Ayrıca eleştiri sözcüğü de son derece güzel bir sözcüktür. Kıtaların hükümdarı büyük İskender bir gün yolda Diyojen’i görür ve ona benden bir dileğin var mı diye sorar. Bunun üzerine hayatının en büyük eleştirisiyle karşılaşır: “Gölge etme başka insan istemem” der. Normalde biz olsak kıyametleri koparır ve kellesini alırız. İskender ne yapıyor biliyor musunuz, şu ibretlik yanıtı veriyor:
“İskender olmasaydım Diyojen olmak isterdim.”

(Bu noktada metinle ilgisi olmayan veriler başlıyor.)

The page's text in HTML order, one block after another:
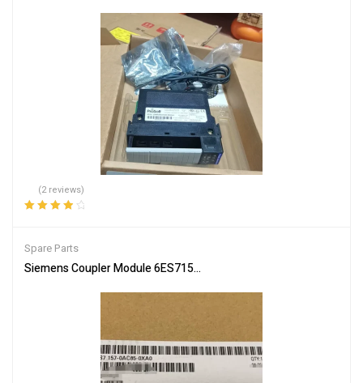
(2 reviews)
Spare Parts
Siemens Coupler Module 6ES7157-0AC85-0XA0 PLC Connector
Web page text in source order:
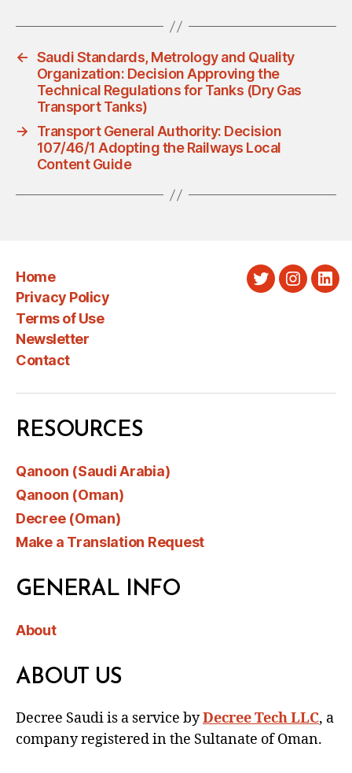
← Saudi Standards, Metrology and Quality
Organization: Decision Approving the
Technical Regulations for Tanks (Dry Gas
Transport Tanks)
→
Transport General Authority: Decision
107/46/1 Adopting the Railways Local
Content Guide
Home
Privacy Policy
Terms of Use
Newsletter
Contact
Twitter
RESOURCES
Qanoon (Saudi Arabia)
Qanoon (Oman)
Decree (Oman)
Make a Translation Request
GENERAL INFO
About
ABOUT US
Decree Saudi is a service byDecree Tech LLC, a
company registered in the Sultanate of Oman.
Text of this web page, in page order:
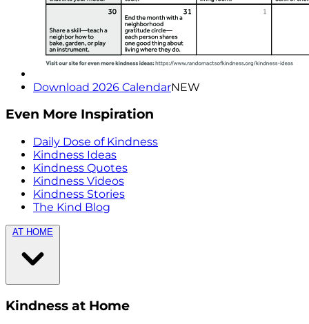
Download 2026 CalendarNEW
Even More Inspiration
Daily Dose of Kindness
Kindness Ideas
Kindness Quotes
Kindness Videos
Kindness Stories
The Kind Blog
AT HOME
Kindness at Home
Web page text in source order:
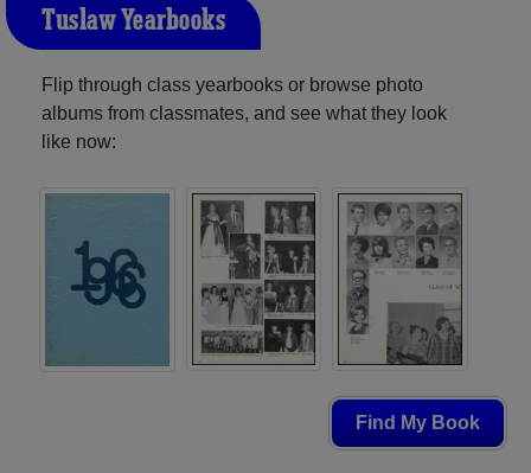
Tuslaw Yearbooks
Flip through class yearbooks or browse photo
albums from classmates, and see what they look
like now:
Find My Book

İnsanların belirli noktalara takılıp kalmaları onları yormaktan öteye geçmez. Bırakalım insanlar bizi eleştirsinler, hatalarımızı arayıp bulsunlar. Bizlere yorumlar yapsınlar. İstemediğimiz şeyleri söylesinler. Bizi kızdırsınlar, üzsünler çünkü bunlar kendimizi yenilememize yardımcı olur. Saygı çerçevesinde kaldıktan sonra yapacağımız her diyalektik (tartışma sanatı) bizi daha çok yüceltir. Geçen hafta yazımı okuyup bana eleştiri yapan herkese teşekkür ederim. Yaptığınız her eleştiri hem sizi hem beni güçlendiriyor. Ayrıca bu bizim okuyan bir millet olduğumuzun da en güzel kanıtı. Biz beraber isek varız yoksa kocaman bir hiçten ibaretiz.

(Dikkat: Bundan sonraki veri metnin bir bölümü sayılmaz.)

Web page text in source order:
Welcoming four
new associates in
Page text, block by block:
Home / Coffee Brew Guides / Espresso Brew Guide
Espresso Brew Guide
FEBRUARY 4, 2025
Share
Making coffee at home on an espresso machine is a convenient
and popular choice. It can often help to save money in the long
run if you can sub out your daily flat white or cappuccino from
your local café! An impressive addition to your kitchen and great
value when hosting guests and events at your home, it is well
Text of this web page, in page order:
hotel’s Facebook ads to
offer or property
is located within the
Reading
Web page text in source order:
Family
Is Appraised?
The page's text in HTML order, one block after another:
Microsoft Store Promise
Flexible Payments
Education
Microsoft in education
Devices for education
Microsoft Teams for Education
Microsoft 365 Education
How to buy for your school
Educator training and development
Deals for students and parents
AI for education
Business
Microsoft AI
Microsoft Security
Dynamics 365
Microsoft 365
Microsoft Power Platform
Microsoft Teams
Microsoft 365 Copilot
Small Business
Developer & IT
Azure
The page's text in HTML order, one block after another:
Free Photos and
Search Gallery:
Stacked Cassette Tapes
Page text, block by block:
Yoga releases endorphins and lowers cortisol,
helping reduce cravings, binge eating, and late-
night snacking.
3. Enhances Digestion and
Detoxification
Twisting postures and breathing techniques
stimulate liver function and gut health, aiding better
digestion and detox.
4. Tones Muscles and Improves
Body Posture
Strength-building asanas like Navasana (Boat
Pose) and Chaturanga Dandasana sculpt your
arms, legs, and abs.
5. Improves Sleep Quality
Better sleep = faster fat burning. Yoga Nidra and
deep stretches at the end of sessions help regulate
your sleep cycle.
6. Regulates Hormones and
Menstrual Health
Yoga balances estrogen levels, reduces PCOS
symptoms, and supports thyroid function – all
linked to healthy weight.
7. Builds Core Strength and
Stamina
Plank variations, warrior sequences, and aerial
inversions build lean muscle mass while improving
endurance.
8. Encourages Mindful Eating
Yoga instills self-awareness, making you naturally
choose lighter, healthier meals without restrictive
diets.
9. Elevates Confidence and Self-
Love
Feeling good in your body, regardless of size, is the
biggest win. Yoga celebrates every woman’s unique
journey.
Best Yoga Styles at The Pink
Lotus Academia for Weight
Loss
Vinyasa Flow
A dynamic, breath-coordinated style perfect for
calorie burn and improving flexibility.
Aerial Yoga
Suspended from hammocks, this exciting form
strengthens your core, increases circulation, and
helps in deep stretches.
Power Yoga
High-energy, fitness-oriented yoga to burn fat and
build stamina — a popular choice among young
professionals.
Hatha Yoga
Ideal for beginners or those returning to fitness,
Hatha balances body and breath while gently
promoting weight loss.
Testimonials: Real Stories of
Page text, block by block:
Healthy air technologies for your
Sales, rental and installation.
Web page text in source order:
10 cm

Not: Geçen hafta maksadım tatbikî kimseyi savunmak değildi olamaz da zaten. Amacım sadece bir noktaya ‘takılmamalıyızı’ vurgulamaktı. Yoksa söz konusu kutsalımız ise gerisi kuşkusuz teferruattır. Ayrıca vereceğimiz tepkileri toplumda var olan diğer sorunlara da vermemiz gerektiğini ifade etmek istedim ve
Beni eleştirenlere bir soru sormak istiyorum.
Hırsızın hiç mi suçu yok?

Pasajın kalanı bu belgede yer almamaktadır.